Le mail qui change tout L’ancien patron du FMI a déjà livré des discours plus inspirés. Mais qu’importe: Mes Jean Veil, Richard Malka et Henri Leclerc ont de l’éloquence à revendre et une petite bombe qu’ils ne tardent pas à dégoupiller. Elle s’appelle « pièce numéro trois » et prend la forme d’un mail envoyé par « Iacub Marcela » à « Strauss-Kahn Dominique », le 26 novembre dernier, soit quelques jours avant que l’essayiste ne mette le point final à son roman.

La salle dresse l’oreille, Me Veil prend une profonde inspiration, puis, l’oeil gourmand, commence l’édifiante lecture: « Cher Dominique, après tant de mensonges et d’esclandres, je me sens obligée maintenant à (sic) te dire la vérité. Je suis une personne honnête et je me suis laissé entraîner d’une manière un peu légère dans un projet te concernant auquel je n’aurais pas dû participer.
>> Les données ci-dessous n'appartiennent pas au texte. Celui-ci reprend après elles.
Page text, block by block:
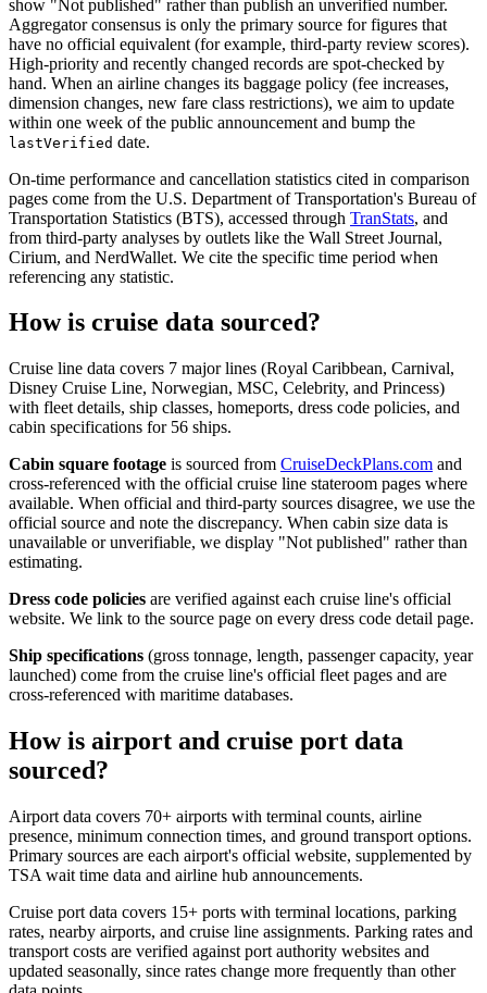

Les gens avec lesquels j’ai travaillé m’ont un peu dégoûtée après coup parce qu’ils se sont servi de moi comme d’un instrument pour te nuire. » (…)

« Mon livre sur ton affaire américaine, je l’ai écrit parce que ce sont eux qui me l’ont demandé. Le fait de chercher à te rencontrer était parti du même projet. Il m’a fallu te faire croire que j’étais éprise de toi, que j’étais folle de toi. Je te demande pardon mais je sais que tu ne me pardonneras jamais. (…) Je te demande d’effacer ce mail. Je ne veux pas ajouter cet aveu aux problèmes terribles que j’ai en ce moment à cause d’eux. Ce ne sont pas des gens méchants mais un peu inconscient et fous ».
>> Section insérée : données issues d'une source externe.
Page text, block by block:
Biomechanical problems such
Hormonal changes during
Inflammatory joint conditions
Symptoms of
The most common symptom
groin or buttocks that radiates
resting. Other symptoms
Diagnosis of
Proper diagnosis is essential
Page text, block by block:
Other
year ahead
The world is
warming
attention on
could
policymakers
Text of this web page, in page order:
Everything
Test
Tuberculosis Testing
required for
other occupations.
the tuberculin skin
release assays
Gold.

Une manipulation, un auteur qui regrette, des « vilains » non identifiés, la réalité s’avère décidément bien plus passionnante que la fiction! Me Christophe Bigot, l’avocat de Marcela Iacub et de Stock, s’enfonce sur son banc… Me Veil goûte son effet.
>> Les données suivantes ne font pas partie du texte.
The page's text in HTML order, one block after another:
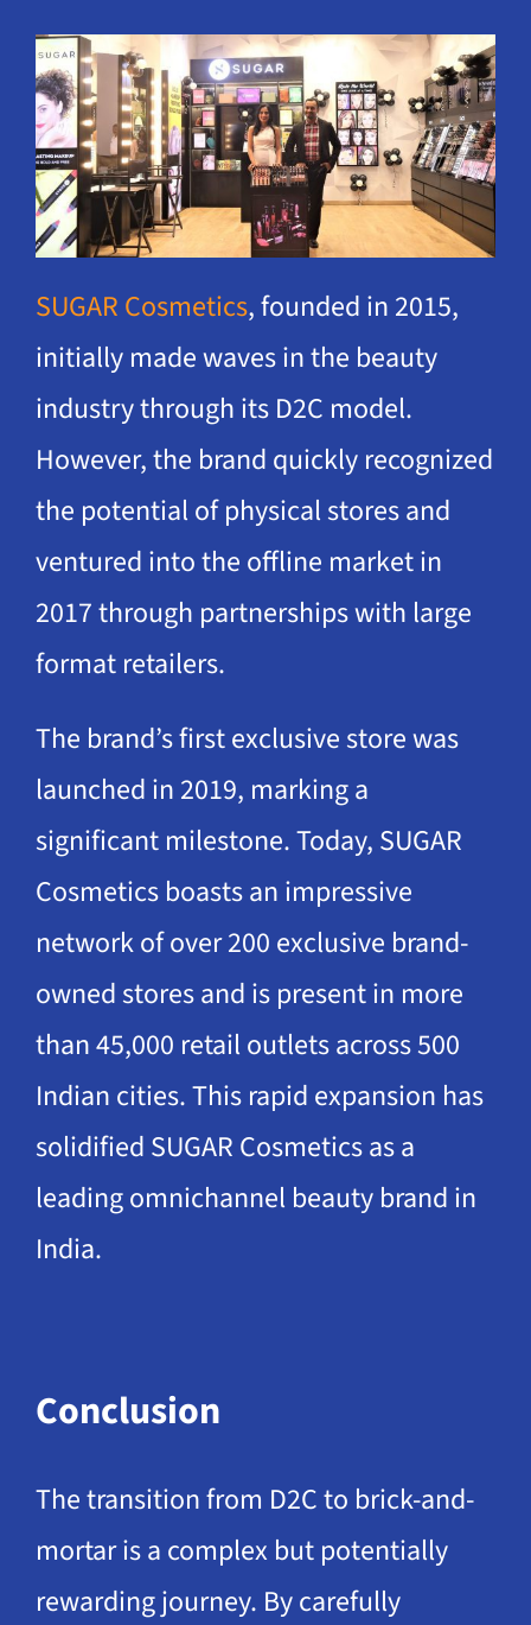
SUGAR Cosmetics, founded in 2015,
initially made waves in the beauty
industry through its D2C model.
However, the brand quickly recognized
the potential of physical stores and
ventured into the offline market in
2017 through partnerships with large
format retailers.
The brand’s first exclusive store was
launched in 2019, marking a
significant milestone. Today, SUGAR
Cosmetics boasts an impressive
network of over 200 exclusive brand-
owned stores and is present in more
than 45,000 retail outlets across 500
Indian cities. This rapid expansion has
solidified SUGAR Cosmetics as a
leading omnichannel beauty brand in
India.
Conclusion
The transition from D2C to brick-and-
mortar is a complex but potentially
rewarding journey. By carefully

Puis, il reprend sa démonstration. L’avocat évoque le coup monté d’une bande organisée aux seules motivations mercantiles. Car enfin, « tout est caché dans cette affaire! Et l’argent est là, il suinte de partout! », s’emporte-t-il. « La liberté artistique n’est pas un droit à tuer, ou alors, nous basculons dans la barbarie », renchérit Me Malka, qui s’amuse à surnommer Mme Iacub « Marcela Cartland ».

A en croire le clan DSK, le livre incriminé n’a sa sa place que « dans les cabinets d’aisance où l’on doit pouvoir en faire l’usage intime de son choix. »

Les scènes sexuelles, atteinte à la vie privée? Le cas de la littérature étant scellé, vient le tour du Nouvel Observateur et de son directeur de la rédaction, Laurent Joffrin. C’est Henri Leclerc qui s’y colle. Le ton est forcément sérieux, hugolien: « La liberté de création, je l’ai déjà défendue. Oh, j’ai eu bien des déceptions, j’ai connu bien des échecs. Ce que fait le Nouvel Obs aujourd’hui, c’est ce que fait la presse de caniveau qui crache sur un homme à terre. »

Sa voix devient murmure, puis tonne, réveillant d’un coup l’auditoire: « C’est la civilisation qui est en cause! »

Accoudé sur la tablette voisine comme au rebord de la fenêtre d’une décapotable, DSK savoure, sourire aux lèvres. Il roule tout droit vers une victoire.

La tâche s’annonce en revanche bien rude pour Me Bigot et Me Leick. Pendant plus d’une heure, les deux avocats livrent bataille pour sauver les meubles. Le premier raille la grandiloquence de ses adversaires: « La société serait en danger à cause du livre de madame Iacub? C’est bien dit mais c’est grotesque. » Il revendique la démarche littéraire d’une femme blessée par la passion, qui assure ne plus se souvenir du mail envoyé à son ancien amant, fin novembre.

Les scènes sexuelles, une atteinte à la vie privée? « Mme Iacub dit elle-même qu’elles sont fausses et romancées! » Au nom du Nouvel Observateur, Me Didier Leick implore, lui, que l’on ne « tue pas le messager d’une mauvaise nouvelle. Un scoop, ça a un sens, non? Quand on est directeur de la rédaction, on n’a qu’un seul juge, les lecteurs. »

Il est 13 h 30. La présidente annonce la fin de l’audience et le début des délibérés. L’ancien ministre s’offre une sortie de star avant de retrouver le luxe douillet de Montparnasse, son nouveau fief.

Et la décision a finalement été rendue publique plus tard ce mardi soir: pas d’interdiction, mais un encart inséré dans le livre.